Marginalising out missing categorical response variable cases provides inaccurate predictor estimates

The model in the example above is an ordinal probit model. That is, the dependent variable is an ordered categorical variable with J=3 levels, in this example, which is assumed generated by a latent, normally distributed scale cut into K=J-1 thresholds:

y_i \sim Categorical(\pi_{ij})

\pi_{ij}= \Phi[\frac{\theta_k-\mu_i}{\sigma}] - \Phi[\frac{\theta_{k-1}-\mu_i}{\sigma}]

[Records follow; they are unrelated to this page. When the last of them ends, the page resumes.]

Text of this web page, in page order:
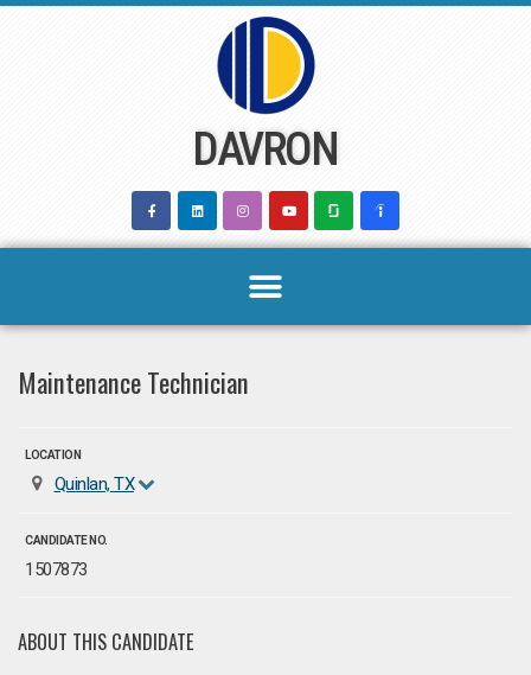
DAVRON
Maintenance Technician
LOCATION
Quinlan, TX
CANDIDATE NO.
1507873
ABOUT THIS CANDIDATE
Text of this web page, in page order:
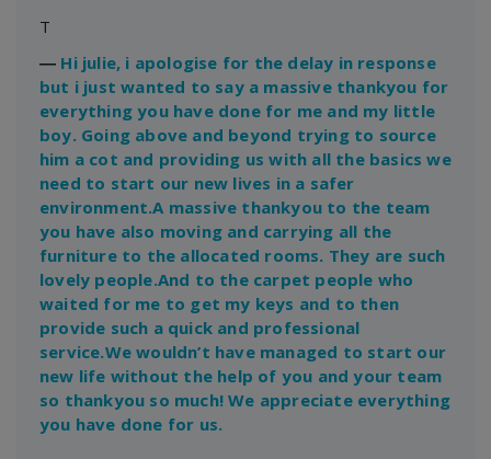
T
― Hi julie, i apologise for the delay in response
but i just wanted to say a massive thankyou for
everything you have done for me and my little
boy. Going above and beyond trying to source
him a cot and providing us with all the basics we
need to start our new lives in a safer
environment.A massive thankyou to the team
you have also moving and carrying all the
furniture to the allocated rooms. They are such
lovely people.And to the carpet people who
waited for me to get my keys and to then
provide such a quick and professional
service.We wouldn’t have managed to start our
new life without the help of you and your team
so thankyou so much! We appreciate everything
you have done for us.

where \pi_{ij} is the probability of case i of ordinal category j \in (1,2,3), \Phi is the standard normal CDF with mean \mu_i and standard deviation \sigma, and \theta_k is the threshold. Here, there are two thresholds. I use the parameterisation where the first and last thresholds are fixed (i.e. both are fixed in this example to 1.5 and 2.5, respectively), allowing for \mu_i and \sigma to be estimated.

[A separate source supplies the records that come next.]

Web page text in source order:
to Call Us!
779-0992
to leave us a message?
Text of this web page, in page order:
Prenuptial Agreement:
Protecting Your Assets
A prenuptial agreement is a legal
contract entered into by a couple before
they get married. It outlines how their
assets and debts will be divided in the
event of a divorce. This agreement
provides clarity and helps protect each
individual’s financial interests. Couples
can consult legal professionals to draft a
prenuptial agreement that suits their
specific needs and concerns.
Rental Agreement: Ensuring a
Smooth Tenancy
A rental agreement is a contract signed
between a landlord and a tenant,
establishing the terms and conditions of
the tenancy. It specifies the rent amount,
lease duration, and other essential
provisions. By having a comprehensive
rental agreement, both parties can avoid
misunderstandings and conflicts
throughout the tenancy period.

In the case of missing y_i data, I want to sum over range the possibilities that y_i could take. So I (think) I want \sum_i \sum_j P(y_i = j | \pi_{ij}) = P(y_i=j) \cdot P(j | \pi_{ij}), i.e. the probability that the missing dependent variable is category j given the estimated probability of category j, for all j.

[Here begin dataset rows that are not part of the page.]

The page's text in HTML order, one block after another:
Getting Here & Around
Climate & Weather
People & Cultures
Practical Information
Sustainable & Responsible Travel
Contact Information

For a Bernoulli variable z_n \in (0,1) with probability \phi, we can marginalise over the missing data by computing:

\phi \cdot P(z_n = 1 | \phi) + (1-\phi) \cdot P(z_n = 0 | \phi)

Stan’s log_mix function can be used here as (see also Log_mix for missing categorical data):

  target += log_mix(phi, 
                    bernoulli_lpmf(1 | phi),
                    bernoulli_lpmf(0 | phi)
                   )

which evaluates to:

 target += log_sum_exp(
              log(phi) + bernoulli_lpmf(1 | phi),
              log(1-phi) + bernoulli_lpmf(0 | phi)
             )

By extension, for missing 3-category ordinal data cases, I have been using:

target += log_sum_exp(
       log(phi[1]) + categorical_lpmf(1 | phi), 
       log(phi[2]) + categorical_lpmf(2 | phi), 
       log(phi[3]) + categorical_lpmf(3 | phi)
     )

However, this is what is causing the inaccurate parameter estimation.